Extracted information:
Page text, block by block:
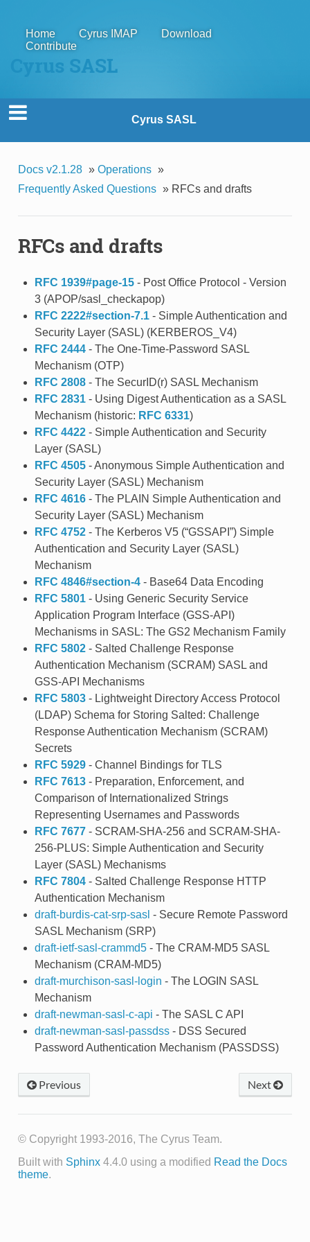
Home Cyrus IMAP
Download
Contribute
Cyrus SASL
Cyrus SASL
Docs v2.1.28 » Operations »
Frequently Asked Questions » RFCs and drafts
RFCs and drafts
RFC 1939#page-15- Post Office Protocol - Version
3 (APOP/sasl_checkapop)
RFC 2222#section-7.1- Simple Authentication and
Security Layer (SASL) (KERBEROS_V4)
RFC 2444- The One-Time-Password SASL
Mechanism (OTP)
RFC 2808- The SecurID(r) SASL Mechanism
RFC 2831- Using Digest Authentication as a SASL
Mechanism (historic: RFC 6331)
RFC 4422- Simple Authentication and Security
Layer (SASL)
RFC 4505- Anonymous Simple Authentication and
Security Layer (SASL) Mechanism
RFC 4616- The PLAIN Simple Authentication and
Security Layer (SASL) Mechanism
RFC 4752- The Kerberos V5 (“GSSAPI”) Simple
Authentication and Security Layer (SASL)
Mechanism
RFC 4846#section-4- Base64 Data Encoding
RFC 5801- Using Generic Security Service
Application Program Interface (GSS-API)
Mechanisms in SASL: The GS2 Mechanism Family
RFC 5802- Salted Challenge Response
Authentication Mechanism (SCRAM) SASL and
GSS-API Mechanisms
RFC 5803- Lightweight Directory Access Protocol
(LDAP) Schema for Storing Salted: Challenge
Response Authentication Mechanism (SCRAM)
Secrets
RFC 5929- Channel Bindings for TLS
RFC 7613- Preparation, Enforcement, and
Comparison of Internationalized Strings
Representing Usernames and Passwords
RFC 7677- SCRAM-SHA-256 and SCRAM-SHA-
256-PLUS: Simple Authentication and Security
Layer (SASL) Mechanisms
RFC 7804- Salted Challenge Response HTTP
Authentication Mechanism
draft-burdis-cat-srp-sasl - Secure Remote Password
SASL Mechanism (SRP)
draft-ietf-sasl-crammd5- The CRAM-MD5 SASL
Mechanism (CRAM-MD5)
draft-murchison-sasl-login - The LOGIN SASL
Mechanism
draft-newman-sasl-c-api - The SASL C API
draft-newman-sasl-passdss- DSS Secured
Password Authentication Mechanism (PASSDSS)
Next
Previous
© Copyright 1993-2016, The Cyrus Team.
Built with Sphinx4.4.0 using a modified Read the Docs
theme.
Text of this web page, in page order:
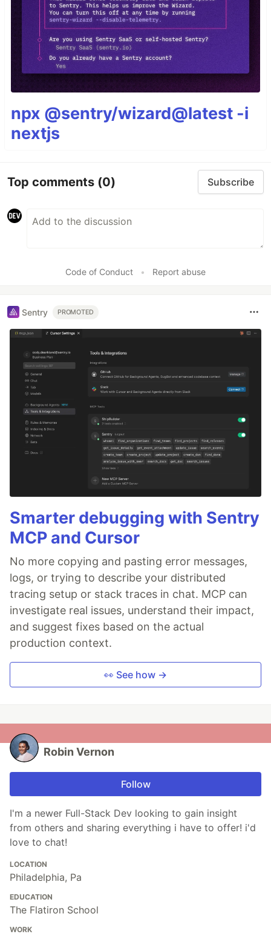
npx @sentry/wizard@latest -i
nextjs
Top comments (0) Subscribe
Code of Conduct • Report abuse
Sentry PROMOTED
Smarter debugging with Sentry
MCP and Cursor
No more copying and pasting error messages,
logs, or trying to describe your distributed
tracing setup or stack traces in chat. MCP can
investigate real issues, understand their impact,
and suggest fixes based on the actual
production context.
👀 See how →
Robin Vernon
Follow
I'm a newer Full-Stack Dev looking to gain insight
from others and sharing everything i have to offer! i'd
love to chat!
LOCATION
Philadelphia, Pa
EDUCATION
The Flatiron School
WORK
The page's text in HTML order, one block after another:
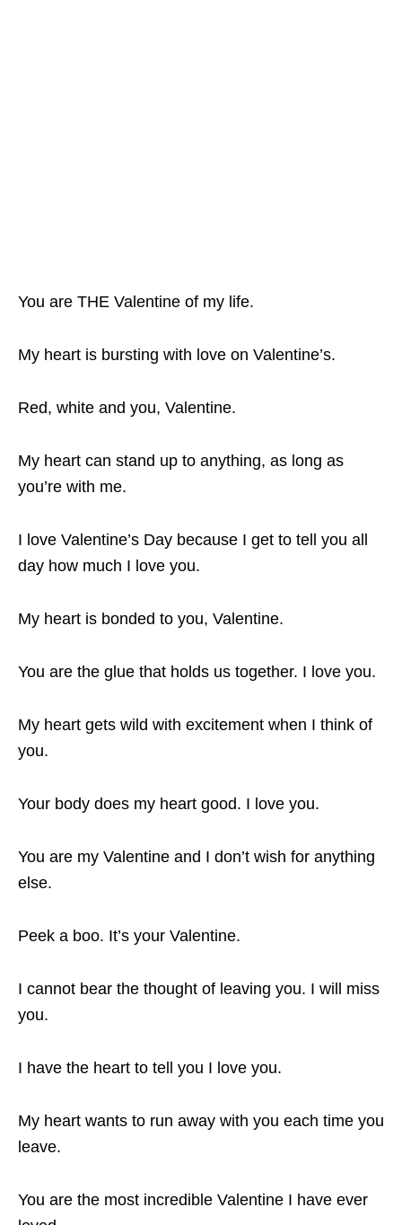
You are THE Valentine of my life.
My heart is bursting with love on Valentine’s.
Red, white and you, Valentine.
My heart can stand up to anything, as long as
you’re with me.
I love Valentine’s Day because I get to tell you all
day how much I love you.
My heart is bonded to you, Valentine.
You are the glue that holds us together. I love you.
My heart gets wild with excitement when I think of
you.
Your body does my heart good. I love you.
You are my Valentine and I don’t wish for anything
else.
Peek a boo. It’s your Valentine.
I cannot bear the thought of leaving you. I will miss
you.
I have the heart to tell you I love you.
My heart wants to run away with you each time you
leave.
You are the most incredible Valentine I have ever
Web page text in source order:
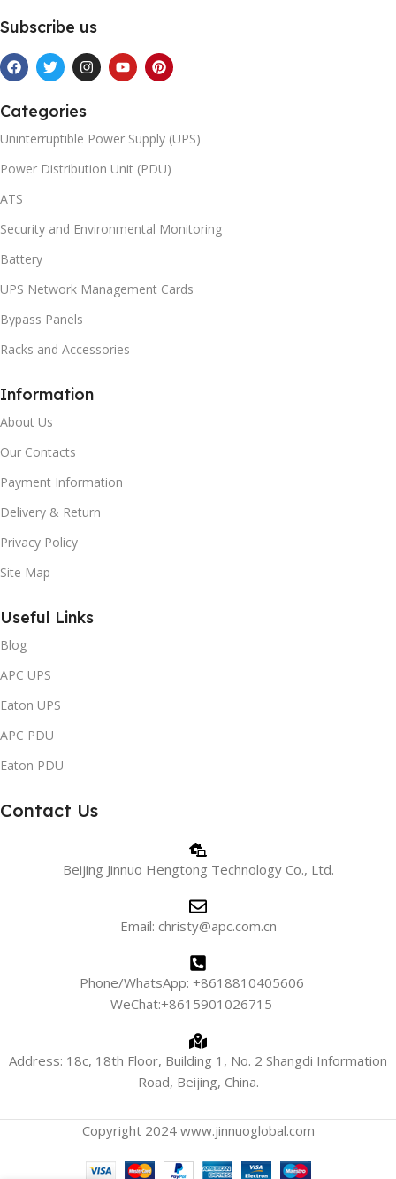
Subscribe us
Categories
Uninterruptible Power Supply (UPS)
Power Distribution Unit (PDU)
ATS
Security and Environmental Monitoring
Battery
UPS Network Management Cards
Bypass Panels
Racks and Accessories
Information
About Us
Our Contacts
Payment Information
Delivery & Return
Privacy Policy
Site Map
Useful Links
Blog
APC UPS
Eaton UPS
APC PDU
Eaton PDU
Contact Us
Beijing Jinnuo Hengtong Technology Co., Ltd.
Email: christy@apc.com.cn
Phone/WhatsApp: +8618810405606
WeChat:+8615901026715
Address: 18c, 18th Floor, Building 1, No. 2 Shangdi Information
Road, Beijing, China.
Copyright 2024 www.jinnuoglobal.com
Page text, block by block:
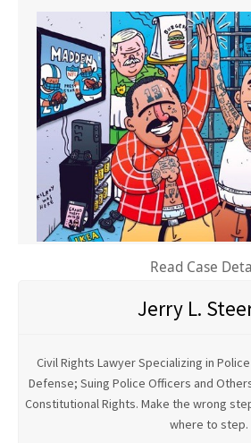
Read Case
Jerry L.
Civil Rights Lawyer Specializing in
Defense; Suing Police Officers and
Constitutional Rights. Make the wrong
where to step.
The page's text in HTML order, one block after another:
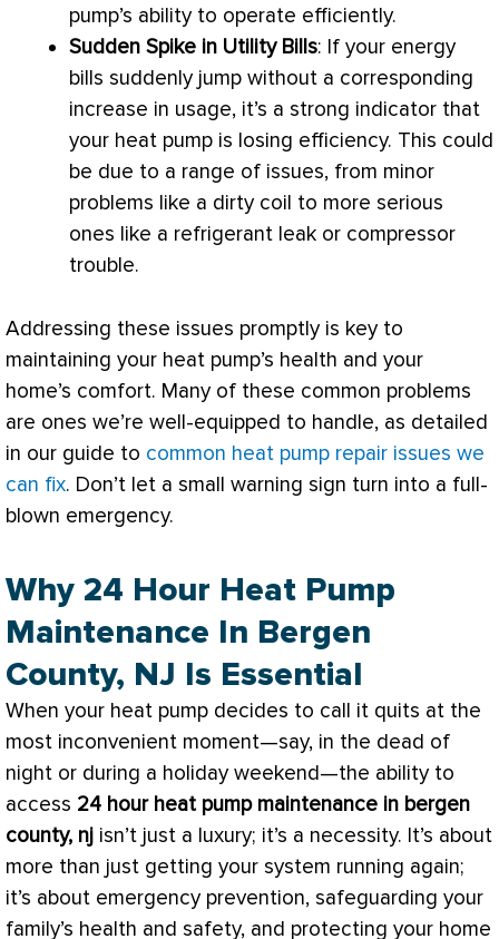
pump’s ability to operate efficiently.
Sudden Spike in Utility Bills: If your energy
bills suddenly jump without a corresponding
increase in usage, it’s a strong indicator that
your heat pump is losing efficiency. This could
be due to a range of issues, from minor
problems like a dirty coil to more serious
ones like a refrigerant leak or compressor
trouble.
Addressing these issues promptly is key to
maintaining your heat pump’s health and your
home’s comfort. Many of these common problems
are ones we’re well-equipped to handle, as detailed
in our guide to common heat pump repair issues we
can fix. Don’t let a small warning sign turn into a full-
blown emergency.
Why 24 Hour Heat Pump
Maintenance In Bergen
County, NJ Is Essential
When your heat pump decides to call it quits at the
most inconvenient moment—say, in the dead of
night or during a holiday weekend—the ability to
access 24 hour heat pumpmaintenance in bergen
county, nj isn’t just a luxury; it’s a necessity. It’s about
more than just getting your system running again;
it’s about emergency prevention, safeguarding your
family’s health and safety, and protecting your home
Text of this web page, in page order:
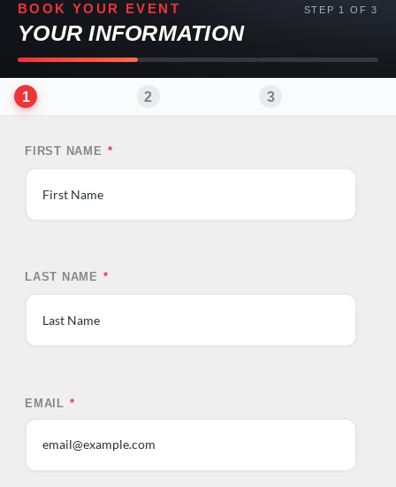
BOOK YOUR EVENT
YOUR INFORMATION
STEP 1 OF 3
1 2 3
FIRST NAME *
LAST NAME *
EMAIL *
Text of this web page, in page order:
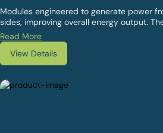
Modules engineered to generate power
sides, improving overall energy output.
ground-mounted and open-area
can improve system performance.
Read More
View Details
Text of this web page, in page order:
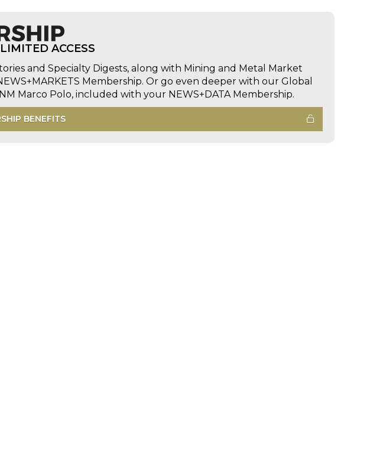
ACCESS
and Specialty Digests, along with Mining and Metal Market
Membership. Or go even deeper with our Global
Marco Polo, included with your NEWS+DATA Membership.
BENEFITS
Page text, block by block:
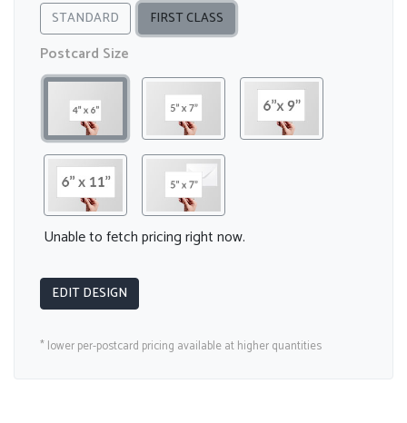
STANDARD FIRST CLASS
Postcard Size
Unable to fetch pricing right now.
EDIT DESIGN
* lower per-postcard pricing available at higher quantities
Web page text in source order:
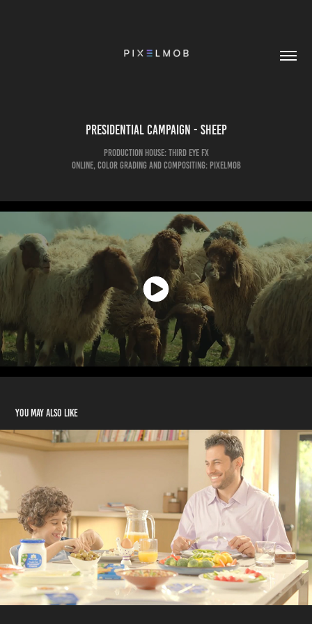
Presidential Campaign - Sheep
Production House: Third eye FX
Online, Color Grading and Compositing: pixelmob
You may also like
Puck
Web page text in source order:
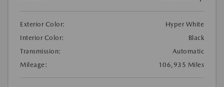
Exterior Color:
Hyper White
Interior Color:
Black
Transmission:
Automatic
Mileage:
106,935 Miles

Exercise instructions: Pull every line containing "Beijing" out of the material and copy it.

Result below:
Beijing Jinnuo Hengtong Technology Co., Ltd.
Road, Beijing, China.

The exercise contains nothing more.